I asked Professor Dong what he was doing at the moment, and he said that he had recently compiled a handbook of English phrases the average Chinese would not find in an English dictionary. He gave as examples "Walter Mittyism" and "Archie Bunker mentality."

He asked what I was doing. I said I had just finished a novel set in the near future.

"No one writes about the future in China. We hardly think about it. There is a little science fiction, but nothing about the future."

"Doesn't anyone think, as Orwell did, that you can comment on the present by writing about the future?"

He said, "We have a saying, 'Use the past to criticize the present.' That is a Chinese preoccupation. There was a mayor in Peking who wrote a play about an obscure figure during the Ming period. People were very shocked. 'You are criticizing Mao!' they said. That mayor was removed very soon after. And he disappeared."

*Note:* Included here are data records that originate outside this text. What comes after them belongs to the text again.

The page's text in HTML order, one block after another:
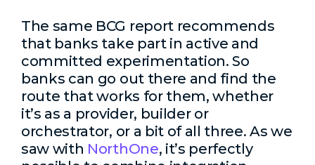
The same BCG report recommends
that banks take part in active and
committed experimentation. So
banks can go out there and find the
route that works for them, whether
it’s as a provider, builder or
orchestrator, or a bit of all three. As we
saw with NorthOne, it’s perfectly
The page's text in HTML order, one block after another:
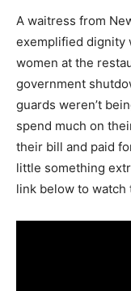
A waitress from
exemplified dignity
women at the
government
guards weren’t
spend much on
their bill and paid
little something
link below to
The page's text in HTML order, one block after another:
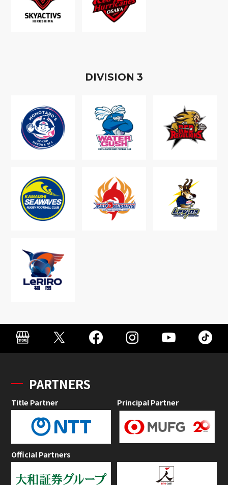
DIVISION 3
PARTNERS
Title Partner Principal Partner
Official Partners
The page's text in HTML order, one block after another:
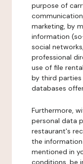
purpose of
marketing, by
information
social
professional
use of file
by third parties
databases
Furthermore,
personal data
restaurant's
the
mentioned in
conditions, be
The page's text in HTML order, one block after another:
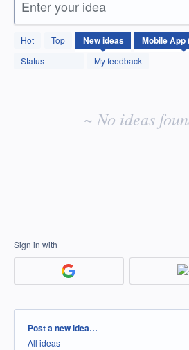
Enter your idea
Hot Top Newideas
Status My feedback
No
existing
idea
results
~ No ideas
Sign in with
Categories
Post a new idea…
All ideas
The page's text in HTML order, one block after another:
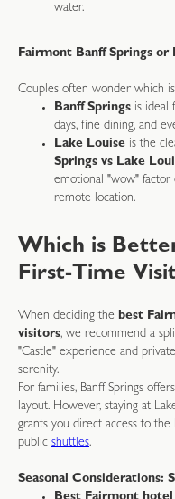
water.
Fairmont Banff Springs or
Couples often wonder which
Banff Springs is ideal
days, fine dining, and
Lake Louise is the
Springs vs Lake
emotional "wow" factor
remote location.
Which is
First-Time
When deciding the best
visitors, we recommend a
"Castle" experience and
serenity.
For families, Banff Springs
layout. However, staying at
grants you direct access to
public shuttles.
Seasonal Considerations:
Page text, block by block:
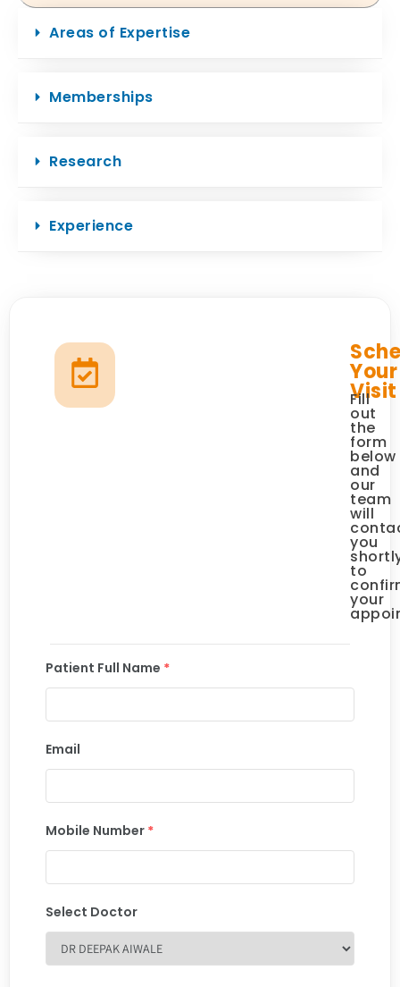
Areas of Expertise
Memberships
Research
Experience
Your
Visit
Fill
out
the
form
below
and
our
team
will
you
to
your
Patient Full Name *
Email
Mobile Number *
Select Doctor
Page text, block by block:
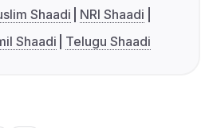
Shaadi
NRI Shaadi
Shaadi Telugu Shaadi
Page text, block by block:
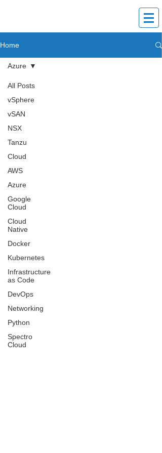
Explore | Share | Grow
Home
All Posts
vSphere
vSAN
NSX
Tanzu
Cloud
AWS
Azure
Google
Cloud
Cloud
Native
Docker
Kubernetes
Infrastructure
as Code
DevOps
Networking
Python
Spectro
Cloud
Azure
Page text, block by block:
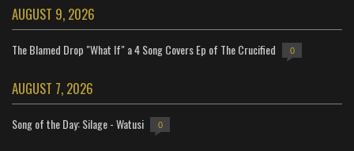
AUGUST 9, 2026
The Blamed Drop "What If" a 4 Song Covers Ep of The Crucified 0
AUGUST 7, 2026
Song of the Day: Silage - Watusi 0
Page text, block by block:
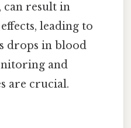
can result in
leading to
drops in blood
and
are crucial.
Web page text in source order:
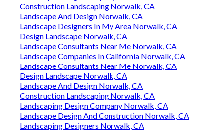
Construction Landscaping Norwalk, CA
Landscape And Design Norwalk, CA
Landscape Designers In My Area Norwalk, CA
Design Landscape Norwalk, CA
Landscape Consultants Near Me Norwalk, CA
Landscape Companies In California Norwalk, CA
Landscape Consultants Near Me Norwalk, CA
Design Landscape Norwalk, CA
Landscape And Design Norwalk, CA
Construction Landscaping Norwalk, CA
Landscaping Design Company Norwalk, CA
Landscape Design And Construction Norwalk, CA
Landscaping Designers Norwalk, CA
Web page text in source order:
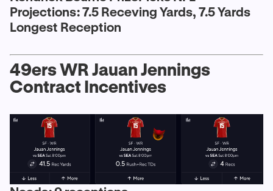
Projections: 7.5 Receving Yards, 7.5 Yards
Longest Reception
49ers WR Jauan Jennings
Contract Incentives
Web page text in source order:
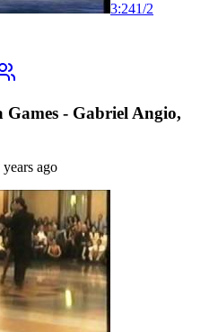
3:241/2
- Gabriel Angio,
years ago
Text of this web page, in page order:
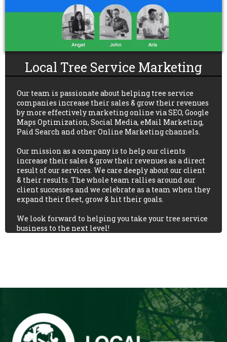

"Had he been criticizing Mao?"

"Of course—yes!"

About half the guests left, but the ones that stayed behind wanted to talk about religion. I said it was not my favorite subject but I would try to answer their questions. Were people in America religious? Why was there a sense of religion in Steinbeck and Faulkner and not in the works of any present-day writers? They were familiar with many British and American authors, but their way of mentioning book titles suggested to me that they might have read them in translation: Dickens's A Story About Two Places and Difficult Years, Hawthorne's The Red Letter, Steinbeck's Angry Grapes, and so forth. I recommended Sinclair Lewis, having just read him on the train. And I asked them about their own writing.

"We are sick of politics," one of the young writers said. "Our writers have been dealing only with politics. People think of Chinese writers as obsessed with it. But that is changing. We want to write about other things. But we need to find an audience."

I said I didn't think they would have any difficulty finding an audience for other subjects, because politics and politicians were so boring. "If you write about something else you'll have many readers."

"But we have to please the first reader," another man said, and stuck a finger in the air.

"He means the political censor," someone said.

It seemed to me that there was a certain hypocrisy in believing in censorship for the lower orders but not for intellectuals, but I didn't want to intimidate them by questioning their logic. I told them that Henry Miller had been banned in England and America until the 1960s, and the Lady Chatterley trial was in 1963. So much for enlightenment in the West.

"We are improving," one of the scholars said. "We have just published a series of volumes on the economics of Keynes."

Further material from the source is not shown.